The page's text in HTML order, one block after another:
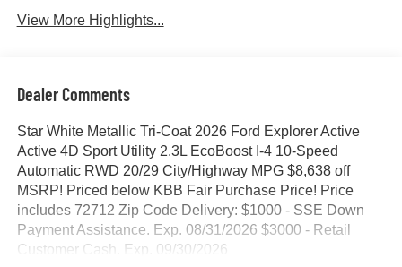
View More Highlights...
Dealer Comments
Star White Metallic Tri-Coat 2026 Ford Explorer Active
Active 4D Sport Utility 2.3L EcoBoost I-4 10-Speed
Automatic RWD 20/29 City/Highway MPG $8,638 off
MSRP! Priced below KBB Fair Purchase Price! Price
includes 72712 Zip Code Delivery: $1000 - SSE Down
Payment Assistance. Exp. 08/31/2026 $3000 - Retail
Customer Cash. Exp. 09/30/2026
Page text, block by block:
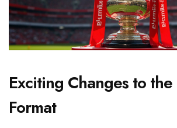
Exciting Changes to the
Format
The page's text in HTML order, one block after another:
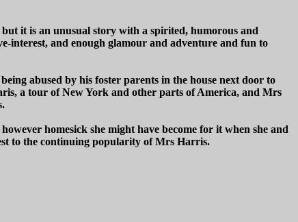
it is an unusual story with a spirited, humorous and
interest, and enough glamour and adventure and fun to
abused by his foster parents in the house next door to
a tour of New York and other parts of America, and Mrs
homesick she might have become for it when she and
to the continuing popularity of Mrs Harris.
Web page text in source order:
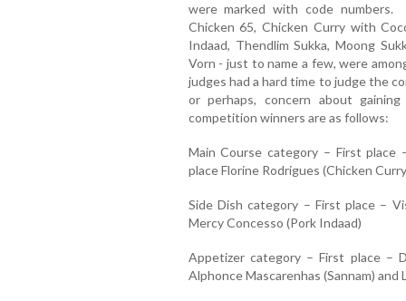
were marked with code numbers.
Chicken 65, Chicken Curry with
Indaad, Thendlim Sukka, Moong
Vorn - just to name a few, were
judges had a hard time to judge the
or perhaps, concern about
competition winners are as follows:
Main Course category – First place
place Florine Rodrigues (Chicken
Side Dish category – First place –
Mercy Concesso (Pork Indaad)
Appetizer category – First place –
Alphonce Mascarenhas (Sannam) and

# [What the task requires]
With the line that contains "Side Dish category – First place –" as the first and the final line of the data as the last, repeat every line in that span exactly.

# [Solution for this problem]
Side Dish category – First place –
Mercy Concesso (Pork Indaad)
Appetizer category – First place –
Alphonce Mascarenhas (Sannam) and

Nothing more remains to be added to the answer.